> **Work task**:
Copy every entry verbatim and skip the pictures.

[Items from a data source]

▬▬▬

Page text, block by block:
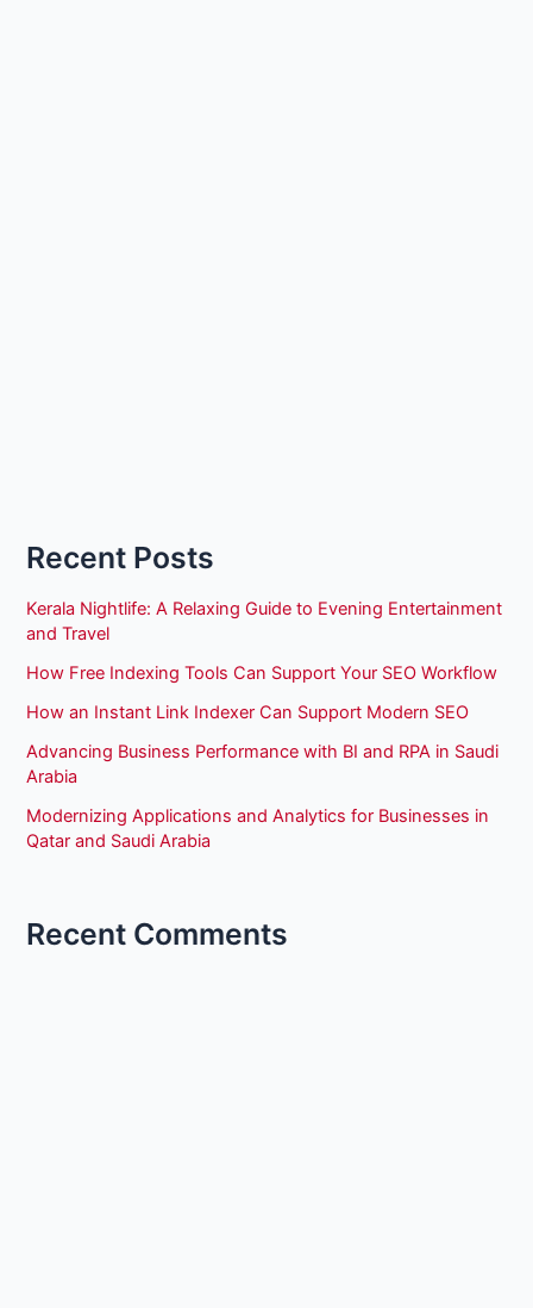
Recent Posts
Kerala Nightlife: A Relaxing Guide to Evening Entertainment
and Travel
How Free Indexing Tools Can Support Your SEO Workflow
How an Instant Link Indexer Can Support Modern SEO
Advancing Business Performance with BI and RPA in Saudi
Arabia
Modernizing Applications and Analytics for Businesses in
Qatar and Saudi Arabia
Recent Comments
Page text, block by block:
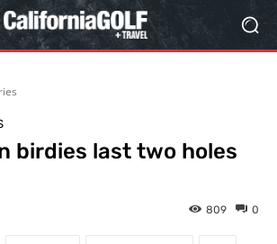
birdies last two holes
0
809
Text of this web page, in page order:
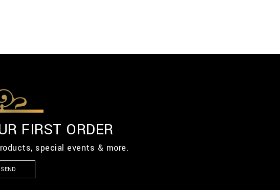
FIRST ORDER
special events & more.
SEND
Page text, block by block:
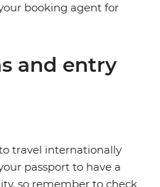
booking agent for
and entry
travel internationally
passport to have a
so remember to check
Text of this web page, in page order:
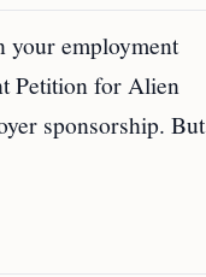
your employment
Petition for Alien
sponsorship. But
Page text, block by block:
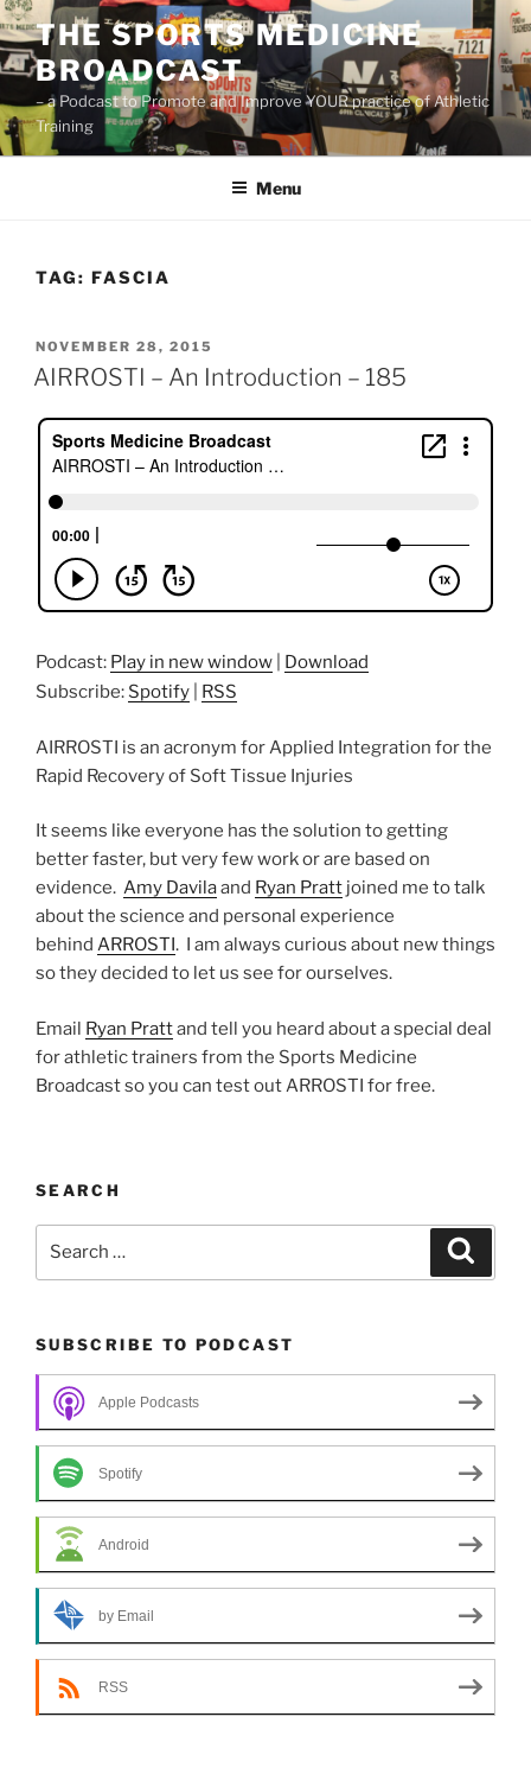
Skip
to
content
THE SPORTS MEDICINE
BROADCAST
– a Podcast to Promote and Improve YOUR practice of Athletic
Training
Menu
TAG: FASCIA
POSTED
ON
NOVEMBER 28, 2015
AIRROSTI – An Introduction – 185
Podcast: Play in new window
Download
Subscribe: Spotify RSS
AIRROSTI is an acronym for Applied Integration for the
Rapid Recovery of Soft Tissue Injuries
It seems like everyone has the solution to getting
better faster, but very few work or are based on
evidence. Amy Davilaand Ryan Pratt joined me to talk
about the science and personal experience
behind ARROSTI. I am always curious about new things
so they decided to let us see for ourselves.
Email Ryan Prattand tell you heard about a special deal
for athletic trainers from the Sports Medicine
Broadcast so you can test out ARROSTI for free.
SEARCH
SUBSCRIBE TO PODCAST
Apple Podcasts
Spotify
Android
by Email
RSS
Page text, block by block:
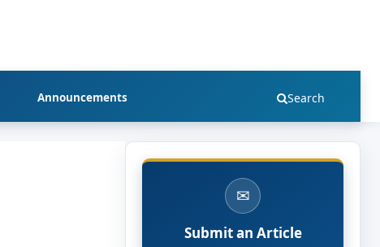
Announcements Search
✉
Submit an Article
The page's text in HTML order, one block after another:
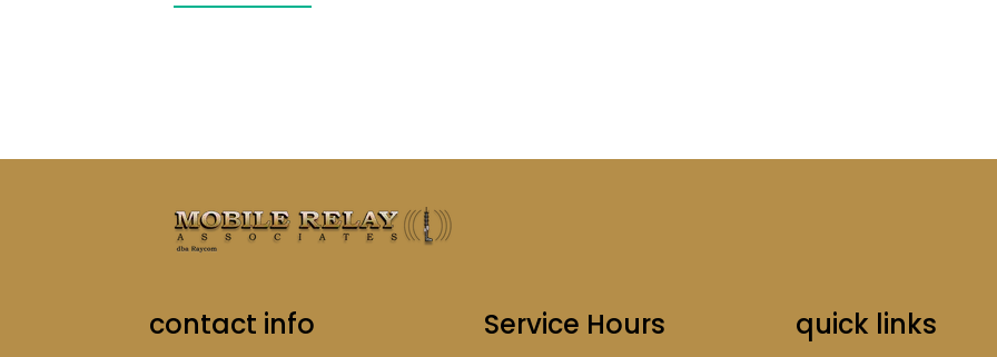
contact info Service Hours quick links
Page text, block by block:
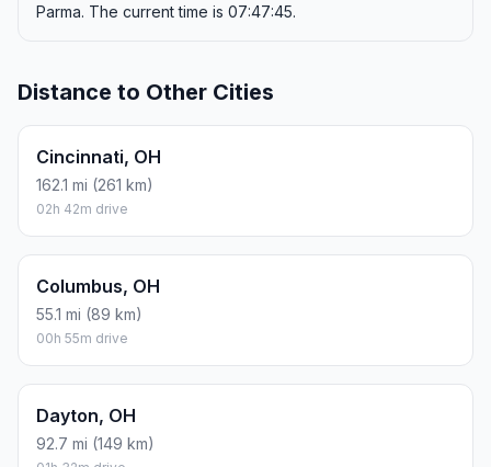
Parma. The current time is 07:47:45.
Distance to Other Cities
Cincinnati, OH
162.1 mi (261 km)
02h 42m drive
Columbus, OH
55.1 mi (89 km)
00h 55m drive
Dayton, OH
92.7 mi (149 km)
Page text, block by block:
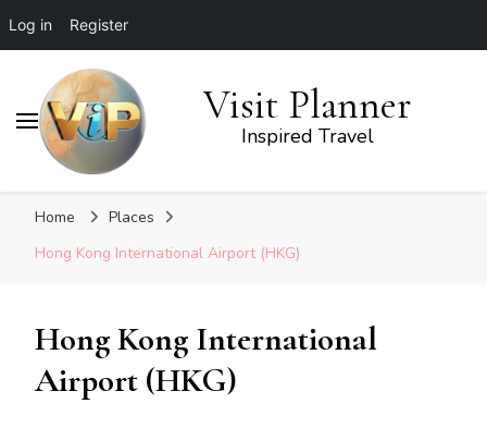
Log in Register
Visit Planner
Inspired Travel
Home
Places
Hong Kong International Airport (HKG)
Hong Kong International
Airport (HKG)
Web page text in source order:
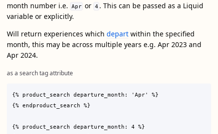
month number i.e.
Apr or 4 . This can be passed as a Liquid
variable or explicitly.
Will return experiences which depart within the specified
month, this may be across multiple years e.g. Apr 2023 and
Apr 2024.
as a search tag attribute
{% product_search departure_month: 'Apr' %}
{% endproduct_search %}
{% product_search departure_month: 4 %}
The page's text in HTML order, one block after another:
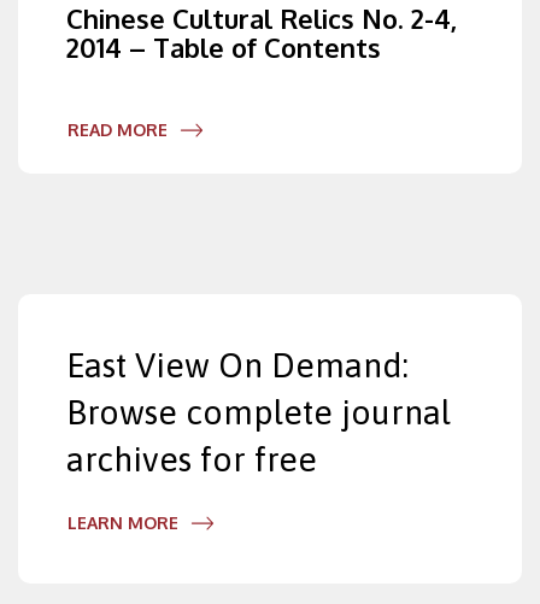
Chinese Cultural Relics No. 2-4,
2014 – Table of Contents
READ MORE
East View On Demand:
Browse complete journal
archives for free
LEARN MORE
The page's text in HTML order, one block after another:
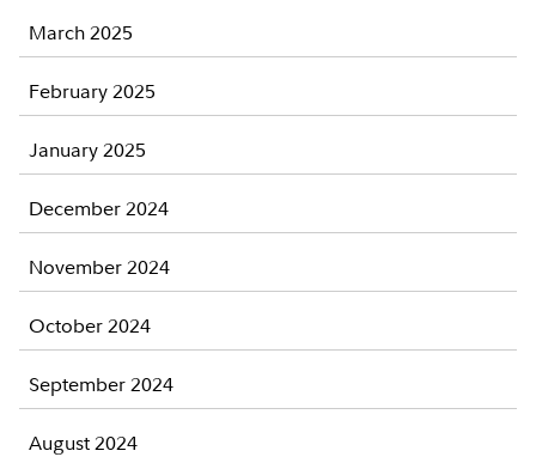
March 2025
February 2025
January 2025
December 2024
November 2024
October 2024
September 2024
August 2024
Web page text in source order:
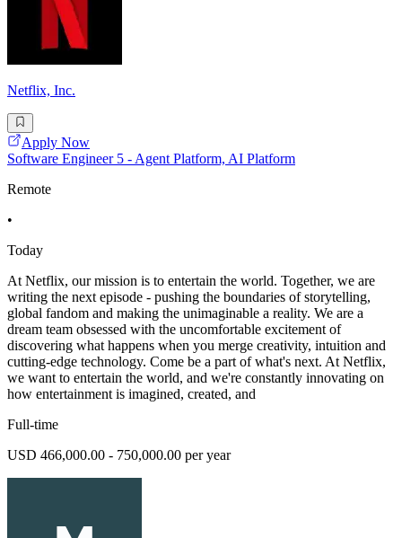
Netflix, Inc.
Apply Now
Software Engineer 5 - Agent Platform, AI Platform
Remote
•
Today
At Netflix, our mission is to entertain the world. Together, we are
writing the next episode - pushing the boundaries of storytelling,
global fandom and making the unimaginable a reality. We are a
dream team obsessed with the uncomfortable excitement of
discovering what happens when you merge creativity, intuition and
cutting-edge technology. Come be a part of what's next. At Netflix,
we want to entertain the world, and we're constantly innovating on
how entertainment is imagined, created, and
Full-time
USD 466,000.00 - 750,000.00 per year
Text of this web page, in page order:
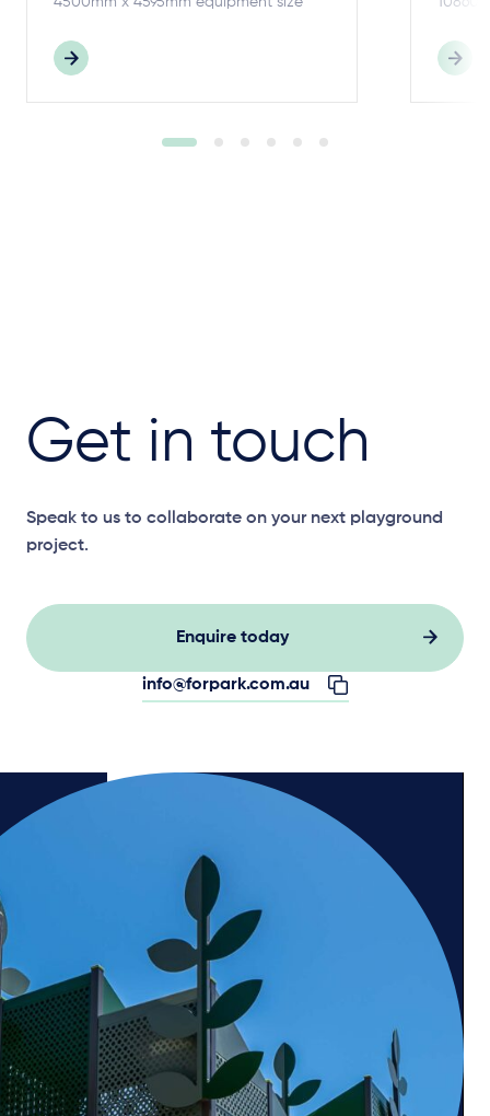
Get in touch
Speak to us to collaborate on your next playground
project.
Enquire today
info@forpark.com.au
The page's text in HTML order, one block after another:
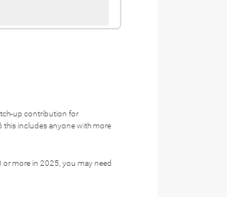
up contribution for
this includes anyone with more
more in 2025, you may need
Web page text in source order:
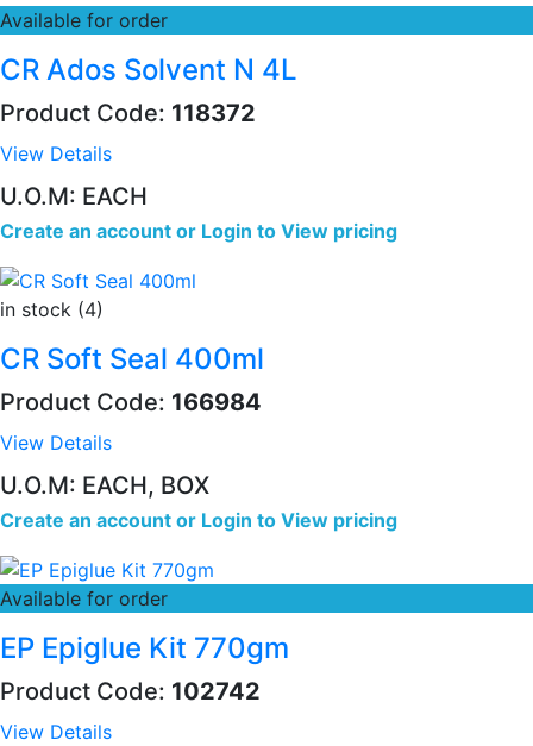
Available for order
CR Ados Solvent N 4L
Product Code: 118372
View Details
U.O.M: EACH
Create an account or Login to View pricing
in stock (4)
CR Soft Seal 400ml
Product Code: 166984
View Details
U.O.M: EACH, BOX
Create an account or Login to View pricing
Available for order
EP Epiglue Kit 770gm
Product Code: 102742
View Details
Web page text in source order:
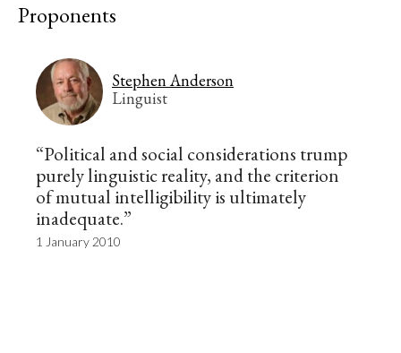
Proponents
Stephen Anderson
Linguist
“Political and social considerations trump
purely linguistic reality, and the criterion
of mutual intelligibility is ultimately
inadequate.”
1 January 2010
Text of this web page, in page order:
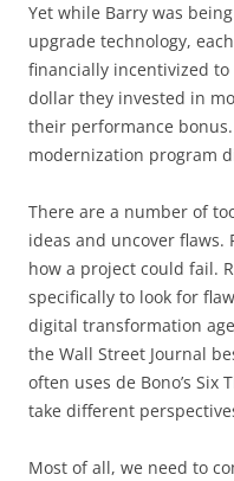
Yet while Barry was
upgrade technology,
financially incentivized
dollar they invested in
their performance
modernization program
There are a number of
ideas and uncover flaws.
how a project could fail.
specifically to look for
digital transformation
the Wall Street Journal
often uses de Bono’s
take different
Most of all, we need to
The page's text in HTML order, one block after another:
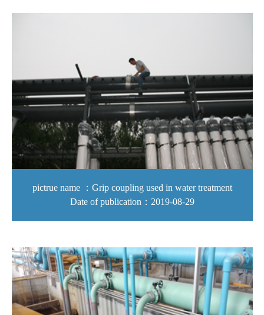
pictrue name ：Grip coupling used in water treatment
Date of publication：2019-08-29
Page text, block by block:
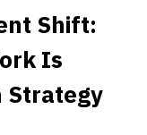
Shift:
Is
Strategy

▬▬▬

> **Answer below**:
Page text, block by block:
Recent Posts
Kerala Nightlife: A Relaxing Guide to Evening Entertainment
and Travel
How Free Indexing Tools Can Support Your SEO Workflow
How an Instant Link Indexer Can Support Modern SEO
Advancing Business Performance with BI and RPA in Saudi
Arabia
Modernizing Applications and Analytics for Businesses in
Qatar and Saudi Arabia
Recent Comments
Page text, block by block:
birdies last two holes
0
809
Text of this web page, in page order:
FIRST ORDER
special events & more.
SEND
Page text, block by block:
booking agent for
and entry
travel internationally
passport to have a
so remember to check
Text of this web page, in page order:
your employment
Petition for Alien
sponsorship. But
Page text, block by block:
Skip
to
content
THE SPORTS MEDICINE
BROADCAST
– a Podcast to Promote and Improve YOUR practice of Athletic
Training
Menu
TAG: FASCIA
POSTED
ON
NOVEMBER 28, 2015
AIRROSTI – An Introduction – 185
Podcast: Play in new window
Download
Subscribe: Spotify RSS
AIRROSTI is an acronym for Applied Integration for the
Rapid Recovery of Soft Tissue Injuries
It seems like everyone has the solution to getting
better faster, but very few work or are based on
evidence. Amy Davilaand Ryan Pratt joined me to talk
about the science and personal experience
behind ARROSTI. I am always curious about new things
so they decided to let us see for ourselves.
Email Ryan Prattand tell you heard about a special deal
for athletic trainers from the Sports Medicine
Broadcast so you can test out ARROSTI for free.
SEARCH
SUBSCRIBE TO PODCAST
Apple Podcasts
Spotify
Android
by Email
RSS
Page text, block by block:
Announcements Search
✉
Submit an Article
The page's text in HTML order, one block after another:
contact info Service Hours quick links
Page text, block by block:
Parma. The current time is 07:47:45.
Distance to Other Cities
Cincinnati, OH
162.1 mi (261 km)
02h 42m drive
Columbus, OH
55.1 mi (89 km)
00h 55m drive
Dayton, OH
92.7 mi (149 km)
Page text, block by block:
Log in Register
Visit Planner
Inspired Travel
Home
Places
Hong Kong International Airport (HKG)
Hong Kong International
Airport (HKG)
Web page text in source order:
month number i.e.
Apr or 4 . This can be passed as a Liquid
variable or explicitly.
Will return experiences which depart within the specified
month, this may be across multiple years e.g. Apr 2023 and
Apr 2024.
as a search tag attribute
{% product_search departure_month: 'Apr' %}
{% endproduct_search %}
{% product_search departure_month: 4 %}
The page's text in HTML order, one block after another:
Chinese Cultural Relics No. 2-4,
2014 – Table of Contents
READ MORE
East View On Demand:
Browse complete journal
archives for free
LEARN MORE
The page's text in HTML order, one block after another:
March 2025
February 2025
January 2025
December 2024
November 2024
October 2024
September 2024
August 2024
Web page text in source order:
Netflix, Inc.
Apply Now
Software Engineer 5 - Agent Platform, AI Platform
Remote
•
Today
At Netflix, our mission is to entertain the world. Together, we are
writing the next episode - pushing the boundaries of storytelling,
global fandom and making the unimaginable a reality. We are a
dream team obsessed with the uncomfortable excitement of
discovering what happens when you merge creativity, intuition and
cutting-edge technology. Come be a part of what's next. At Netflix,
we want to entertain the world, and we're constantly innovating on
how entertainment is imagined, created, and
Full-time
USD 466,000.00 - 750,000.00 per year
Text of this web page, in page order:
Get in touch
Speak to us to collaborate on your next playground
project.
Enquire today
info@forpark.com.au
The page's text in HTML order, one block after another:
up contribution for
this includes anyone with more
more in 2025, you may need
Web page text in source order:
Available for order
CR Ados Solvent N 4L
Product Code: 118372
View Details
U.O.M: EACH
Create an account or Login to View pricing
in stock (4)
CR Soft Seal 400ml
Product Code: 166984
View Details
U.O.M: EACH, BOX
Create an account or Login to View pricing
Available for order
EP Epiglue Kit 770gm
Product Code: 102742
View Details
Web page text in source order:
Proponents
Stephen Anderson
Linguist
“Political and social considerations trump
purely linguistic reality, and the criterion
of mutual intelligibility is ultimately
inadequate.”
1 January 2010
Text of this web page, in page order:
Yet while Barry was
upgrade technology,
financially incentivized
dollar they invested in
their performance
modernization program
There are a number of
ideas and uncover flaws.
how a project could fail.
specifically to look for
digital transformation
the Wall Street Journal
often uses de Bono’s
take different
Most of all, we need to
The page's text in HTML order, one block after another:
pictrue name ：Grip coupling used in water treatment
Date of publication：2019-08-29
Page text, block by block:
Shift:
Is
Strategy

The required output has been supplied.